> HOW TO COMPLETE THIS TASK: Nothing goes in the answer except the line that contains "AP / Anne Arundel Police Via AP" and the lines after it to the end of the material below, unchanged.
INPUT MATERIAL Block Start
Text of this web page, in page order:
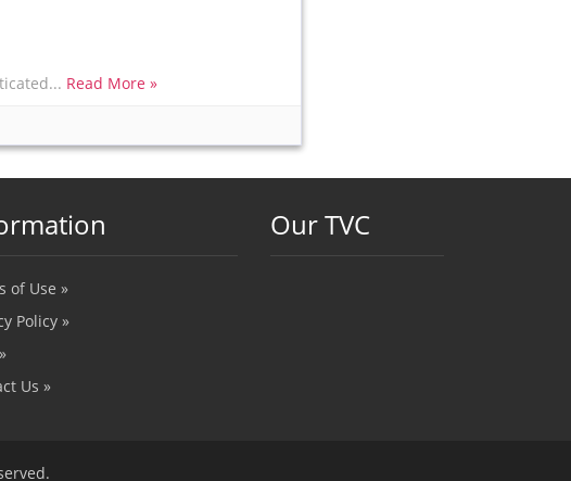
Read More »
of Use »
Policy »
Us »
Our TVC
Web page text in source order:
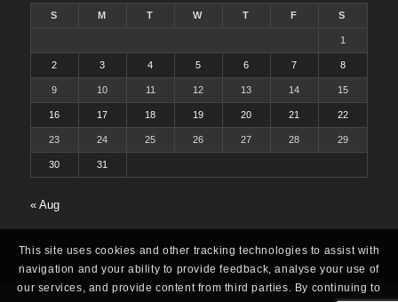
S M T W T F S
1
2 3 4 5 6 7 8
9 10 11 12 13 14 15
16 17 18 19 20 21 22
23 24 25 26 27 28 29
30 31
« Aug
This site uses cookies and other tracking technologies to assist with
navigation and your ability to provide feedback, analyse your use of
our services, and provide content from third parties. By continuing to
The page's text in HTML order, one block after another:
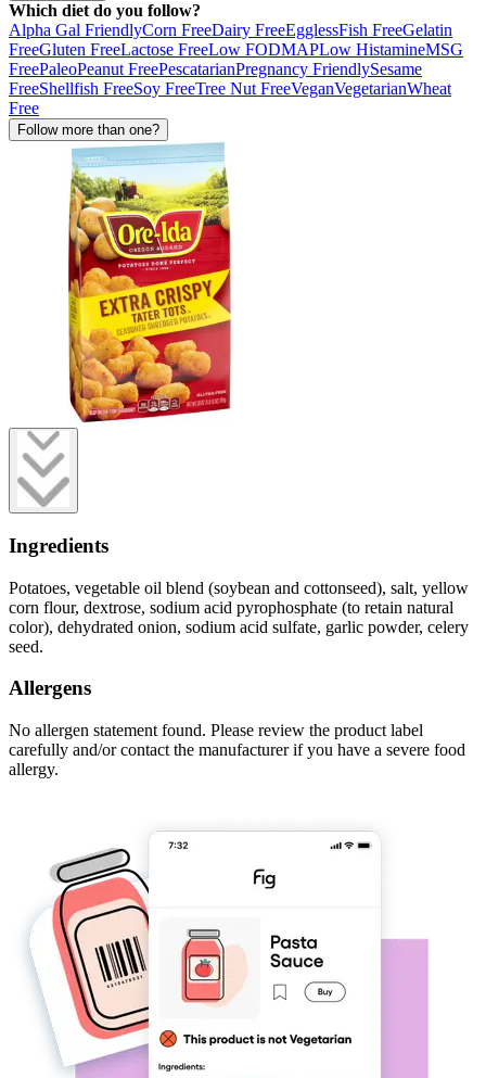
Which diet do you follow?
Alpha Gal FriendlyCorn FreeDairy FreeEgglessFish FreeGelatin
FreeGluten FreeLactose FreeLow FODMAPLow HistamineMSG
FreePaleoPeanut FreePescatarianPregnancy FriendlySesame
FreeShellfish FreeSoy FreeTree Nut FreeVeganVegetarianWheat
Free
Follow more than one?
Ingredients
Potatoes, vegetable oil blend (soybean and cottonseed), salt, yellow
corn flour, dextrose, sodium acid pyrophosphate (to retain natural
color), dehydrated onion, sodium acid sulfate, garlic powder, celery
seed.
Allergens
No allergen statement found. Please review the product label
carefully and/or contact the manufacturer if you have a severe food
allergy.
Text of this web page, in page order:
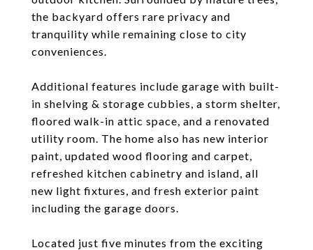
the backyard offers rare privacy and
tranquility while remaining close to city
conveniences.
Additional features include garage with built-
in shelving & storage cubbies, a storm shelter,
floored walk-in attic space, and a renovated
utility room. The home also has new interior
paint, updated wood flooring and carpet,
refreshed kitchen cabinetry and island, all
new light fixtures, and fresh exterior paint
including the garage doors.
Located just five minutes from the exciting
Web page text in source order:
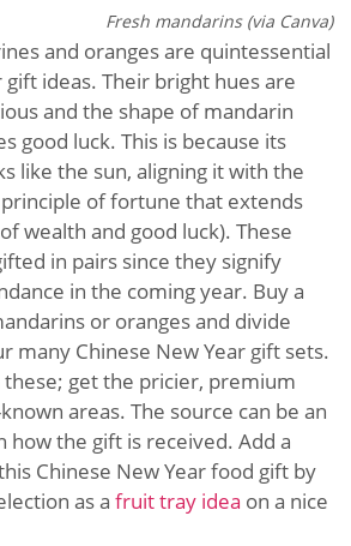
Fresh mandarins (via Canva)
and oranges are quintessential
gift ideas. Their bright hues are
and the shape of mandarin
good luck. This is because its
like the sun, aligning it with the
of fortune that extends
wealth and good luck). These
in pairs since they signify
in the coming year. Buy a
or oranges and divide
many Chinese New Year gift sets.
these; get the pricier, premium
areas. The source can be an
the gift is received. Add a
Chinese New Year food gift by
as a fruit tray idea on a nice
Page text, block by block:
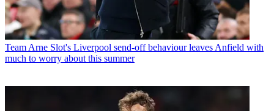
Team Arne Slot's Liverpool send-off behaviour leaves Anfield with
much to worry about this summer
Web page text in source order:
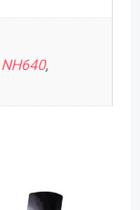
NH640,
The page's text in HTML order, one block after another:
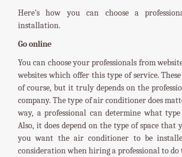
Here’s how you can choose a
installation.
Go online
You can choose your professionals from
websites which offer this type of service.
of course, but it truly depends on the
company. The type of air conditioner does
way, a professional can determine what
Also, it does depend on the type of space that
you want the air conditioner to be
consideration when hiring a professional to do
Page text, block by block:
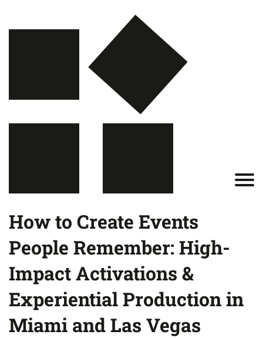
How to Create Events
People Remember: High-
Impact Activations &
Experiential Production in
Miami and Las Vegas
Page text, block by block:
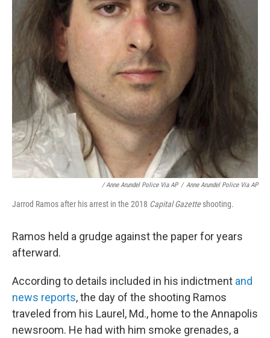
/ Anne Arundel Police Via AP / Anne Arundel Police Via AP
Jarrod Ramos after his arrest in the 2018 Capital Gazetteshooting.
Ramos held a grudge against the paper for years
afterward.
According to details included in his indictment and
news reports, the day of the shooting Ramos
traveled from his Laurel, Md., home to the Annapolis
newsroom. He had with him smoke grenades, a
INPUT MATERIAL Block End
> SOLUTION:
/ Anne Arundel Police Via AP / Anne Arundel Police Via AP
Jarrod Ramos after his arrest in the 2018 Capital Gazetteshooting.
Ramos held a grudge against the paper for years
afterward.
According to details included in his indictment and
news reports, the day of the shooting Ramos
traveled from his Laurel, Md., home to the Annapolis
newsroom. He had with him smoke grenades, a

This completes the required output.